> **WHAT YOU SHOULD DO**: Print the lines that start the entries and continue through the one holding "RECENT POSTS", please, exactly and with the pictures omitted.

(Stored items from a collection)
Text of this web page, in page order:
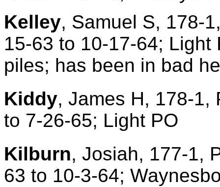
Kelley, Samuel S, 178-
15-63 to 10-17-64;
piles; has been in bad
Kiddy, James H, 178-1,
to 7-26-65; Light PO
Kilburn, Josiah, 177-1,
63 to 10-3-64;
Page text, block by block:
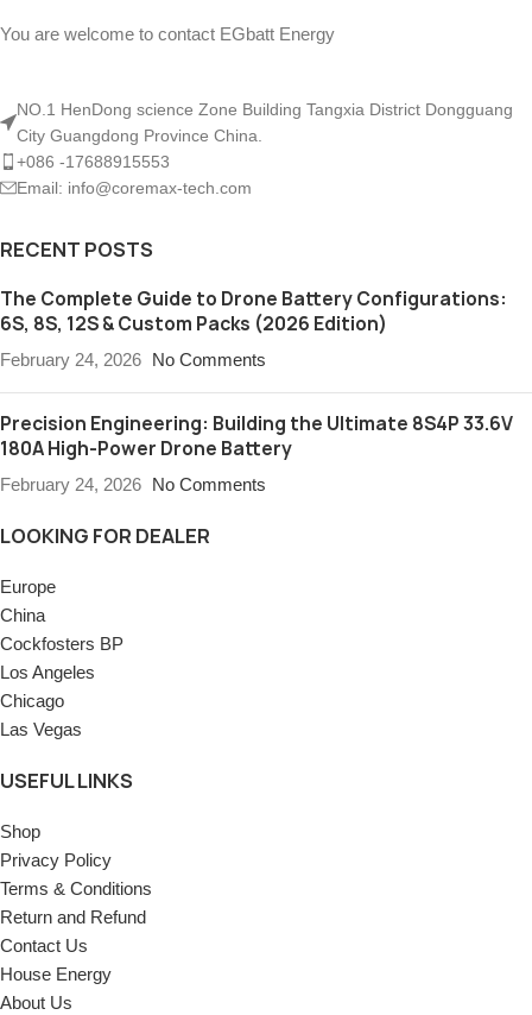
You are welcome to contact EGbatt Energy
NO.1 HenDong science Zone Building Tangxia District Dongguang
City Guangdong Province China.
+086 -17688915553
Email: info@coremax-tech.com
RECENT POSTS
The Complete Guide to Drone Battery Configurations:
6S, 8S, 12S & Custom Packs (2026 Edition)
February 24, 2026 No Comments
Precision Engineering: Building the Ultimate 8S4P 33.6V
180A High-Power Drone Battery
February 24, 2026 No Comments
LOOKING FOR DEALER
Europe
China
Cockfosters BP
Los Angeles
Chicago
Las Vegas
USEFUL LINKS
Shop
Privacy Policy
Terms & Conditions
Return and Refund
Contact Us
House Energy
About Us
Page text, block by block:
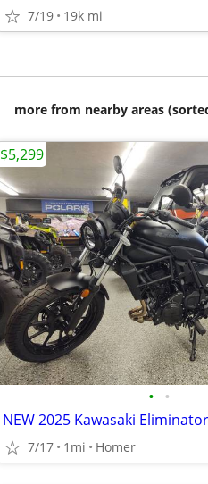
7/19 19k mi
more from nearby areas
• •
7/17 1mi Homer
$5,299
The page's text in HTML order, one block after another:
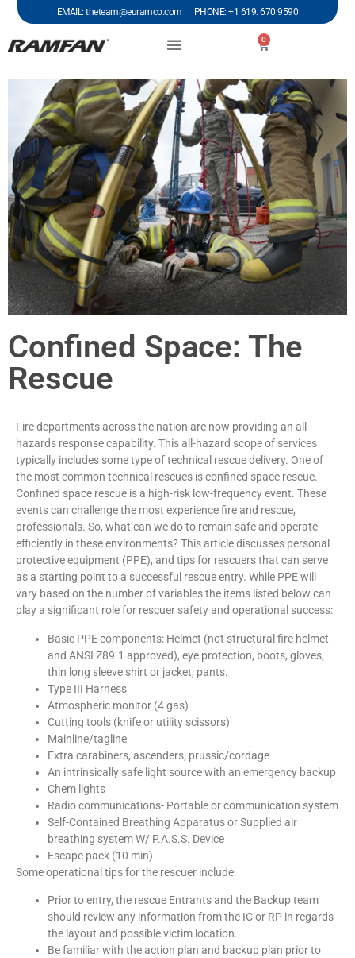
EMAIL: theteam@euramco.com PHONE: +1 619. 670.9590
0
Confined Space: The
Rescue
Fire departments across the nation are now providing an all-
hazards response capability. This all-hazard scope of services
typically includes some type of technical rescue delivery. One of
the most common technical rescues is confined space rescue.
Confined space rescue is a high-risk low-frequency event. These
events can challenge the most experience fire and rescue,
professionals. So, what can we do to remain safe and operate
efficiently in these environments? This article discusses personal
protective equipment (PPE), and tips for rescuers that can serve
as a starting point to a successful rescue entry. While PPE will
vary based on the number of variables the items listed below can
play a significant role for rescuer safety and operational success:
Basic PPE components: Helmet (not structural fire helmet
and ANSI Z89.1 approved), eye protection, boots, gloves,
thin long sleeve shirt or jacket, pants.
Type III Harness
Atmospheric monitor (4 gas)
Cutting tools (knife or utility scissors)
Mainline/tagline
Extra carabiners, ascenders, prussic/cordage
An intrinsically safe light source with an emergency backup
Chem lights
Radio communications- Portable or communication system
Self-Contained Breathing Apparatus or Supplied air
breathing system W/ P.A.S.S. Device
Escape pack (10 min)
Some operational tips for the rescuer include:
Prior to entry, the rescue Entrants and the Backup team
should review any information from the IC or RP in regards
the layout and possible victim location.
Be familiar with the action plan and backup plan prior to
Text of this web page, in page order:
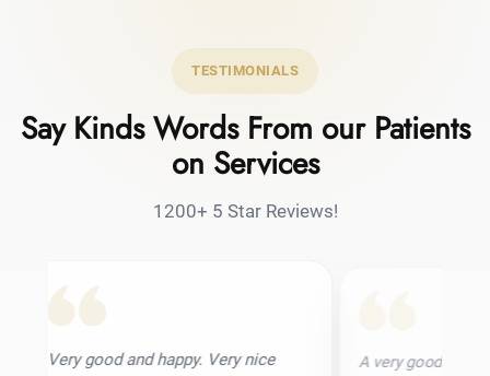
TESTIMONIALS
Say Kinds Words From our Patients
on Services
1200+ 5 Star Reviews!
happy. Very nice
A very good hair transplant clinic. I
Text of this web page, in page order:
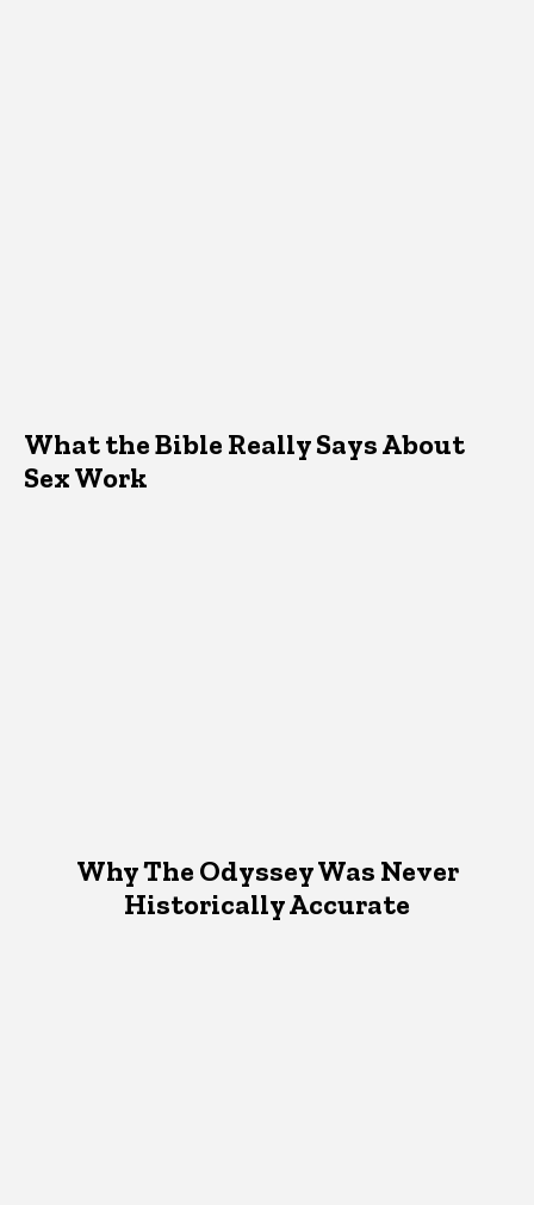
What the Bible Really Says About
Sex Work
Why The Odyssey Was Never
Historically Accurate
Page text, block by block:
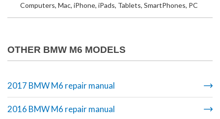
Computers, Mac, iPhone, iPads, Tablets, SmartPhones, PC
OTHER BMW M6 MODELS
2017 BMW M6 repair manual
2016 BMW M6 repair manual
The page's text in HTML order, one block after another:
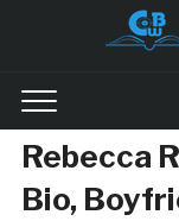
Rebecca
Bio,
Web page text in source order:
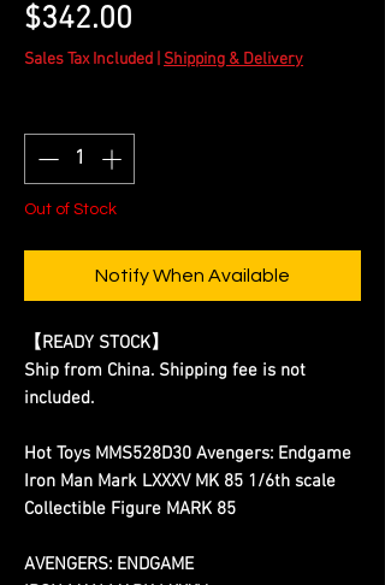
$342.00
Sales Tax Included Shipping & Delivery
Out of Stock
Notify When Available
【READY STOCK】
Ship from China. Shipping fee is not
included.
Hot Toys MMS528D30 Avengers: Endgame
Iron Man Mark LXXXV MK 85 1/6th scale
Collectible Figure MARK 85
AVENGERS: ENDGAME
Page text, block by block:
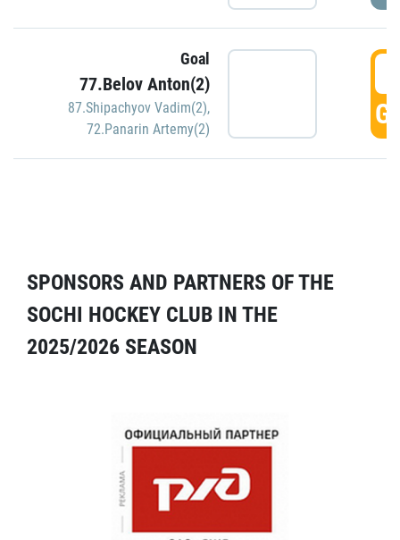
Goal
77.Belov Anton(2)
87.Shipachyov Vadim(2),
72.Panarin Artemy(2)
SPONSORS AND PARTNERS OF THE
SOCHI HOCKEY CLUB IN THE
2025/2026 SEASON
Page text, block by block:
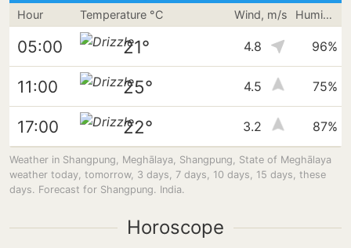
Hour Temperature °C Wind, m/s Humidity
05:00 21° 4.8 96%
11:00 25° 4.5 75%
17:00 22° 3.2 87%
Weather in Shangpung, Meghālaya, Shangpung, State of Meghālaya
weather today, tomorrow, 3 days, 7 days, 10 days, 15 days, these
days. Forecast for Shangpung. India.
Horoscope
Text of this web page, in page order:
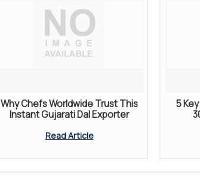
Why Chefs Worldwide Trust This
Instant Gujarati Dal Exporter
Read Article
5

> **ANSWER SPACE**:
Text of this web page, in page order:
Kelley, Samuel S, 178-
15-63 to 10-17-64;
piles; has been in bad
Kiddy, James H, 178-1,
to 7-26-65; Light PO
Kilburn, Josiah, 177-1,
63 to 10-3-64;
Page text, block by block:
You are welcome to contact EGbatt Energy
NO.1 HenDong science Zone Building Tangxia District Dongguang
City Guangdong Province China.
+086 -17688915553
Email: info@coremax-tech.com
RECENT POSTS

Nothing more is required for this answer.